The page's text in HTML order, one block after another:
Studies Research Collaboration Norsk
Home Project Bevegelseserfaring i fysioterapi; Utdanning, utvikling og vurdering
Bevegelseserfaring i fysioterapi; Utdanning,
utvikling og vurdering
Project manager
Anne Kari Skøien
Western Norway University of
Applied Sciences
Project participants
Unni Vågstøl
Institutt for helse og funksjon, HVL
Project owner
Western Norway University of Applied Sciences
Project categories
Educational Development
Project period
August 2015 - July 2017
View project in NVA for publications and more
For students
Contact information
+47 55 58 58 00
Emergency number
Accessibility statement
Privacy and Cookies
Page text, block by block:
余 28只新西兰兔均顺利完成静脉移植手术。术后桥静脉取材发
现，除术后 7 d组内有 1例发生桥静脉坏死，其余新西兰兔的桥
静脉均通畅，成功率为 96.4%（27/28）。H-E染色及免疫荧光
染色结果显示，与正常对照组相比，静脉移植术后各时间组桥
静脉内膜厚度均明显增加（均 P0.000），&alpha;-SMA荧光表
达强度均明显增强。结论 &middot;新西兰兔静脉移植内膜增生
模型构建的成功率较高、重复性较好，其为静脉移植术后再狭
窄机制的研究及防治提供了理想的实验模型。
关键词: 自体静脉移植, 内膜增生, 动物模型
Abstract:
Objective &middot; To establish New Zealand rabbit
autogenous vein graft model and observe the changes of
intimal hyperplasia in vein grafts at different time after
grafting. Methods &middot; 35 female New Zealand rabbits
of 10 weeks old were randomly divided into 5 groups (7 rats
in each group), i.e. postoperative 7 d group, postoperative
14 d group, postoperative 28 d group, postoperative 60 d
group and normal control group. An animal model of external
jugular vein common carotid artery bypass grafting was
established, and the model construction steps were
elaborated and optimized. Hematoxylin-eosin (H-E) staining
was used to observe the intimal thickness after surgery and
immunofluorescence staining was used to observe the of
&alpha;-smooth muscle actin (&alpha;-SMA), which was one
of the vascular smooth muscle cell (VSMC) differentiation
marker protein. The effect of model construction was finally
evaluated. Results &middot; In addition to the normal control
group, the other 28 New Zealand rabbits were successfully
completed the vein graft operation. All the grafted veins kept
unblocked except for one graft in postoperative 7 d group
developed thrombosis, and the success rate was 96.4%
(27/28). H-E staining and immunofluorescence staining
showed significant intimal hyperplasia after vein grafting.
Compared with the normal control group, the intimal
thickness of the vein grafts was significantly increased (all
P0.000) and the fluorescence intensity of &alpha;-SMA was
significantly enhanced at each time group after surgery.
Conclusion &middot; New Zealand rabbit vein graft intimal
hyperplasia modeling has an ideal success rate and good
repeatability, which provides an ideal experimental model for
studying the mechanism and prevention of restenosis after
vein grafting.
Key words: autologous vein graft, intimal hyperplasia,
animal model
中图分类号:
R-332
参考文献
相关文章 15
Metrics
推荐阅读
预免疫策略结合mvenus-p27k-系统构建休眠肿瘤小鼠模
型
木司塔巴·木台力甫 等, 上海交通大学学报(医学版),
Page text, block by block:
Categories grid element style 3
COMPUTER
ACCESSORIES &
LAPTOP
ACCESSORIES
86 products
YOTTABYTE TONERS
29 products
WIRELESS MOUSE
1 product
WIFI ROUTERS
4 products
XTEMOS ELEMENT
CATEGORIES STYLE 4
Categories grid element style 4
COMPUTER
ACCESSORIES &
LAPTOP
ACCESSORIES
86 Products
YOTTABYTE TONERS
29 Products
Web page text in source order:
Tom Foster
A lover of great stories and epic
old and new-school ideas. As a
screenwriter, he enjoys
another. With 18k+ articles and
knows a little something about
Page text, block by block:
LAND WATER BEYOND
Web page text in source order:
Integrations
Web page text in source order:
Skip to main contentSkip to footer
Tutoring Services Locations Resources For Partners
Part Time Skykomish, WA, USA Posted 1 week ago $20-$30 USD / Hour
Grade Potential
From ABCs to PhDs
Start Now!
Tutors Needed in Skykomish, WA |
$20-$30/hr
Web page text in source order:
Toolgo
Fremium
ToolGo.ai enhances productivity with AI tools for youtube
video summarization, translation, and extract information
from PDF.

________

__The task__.
Scan the material above. Return every line containing the string "thickness".

__Task answer__.
was used to observe the intimal thickness after surgery and
thickness of the vein grafts was significantly increased (all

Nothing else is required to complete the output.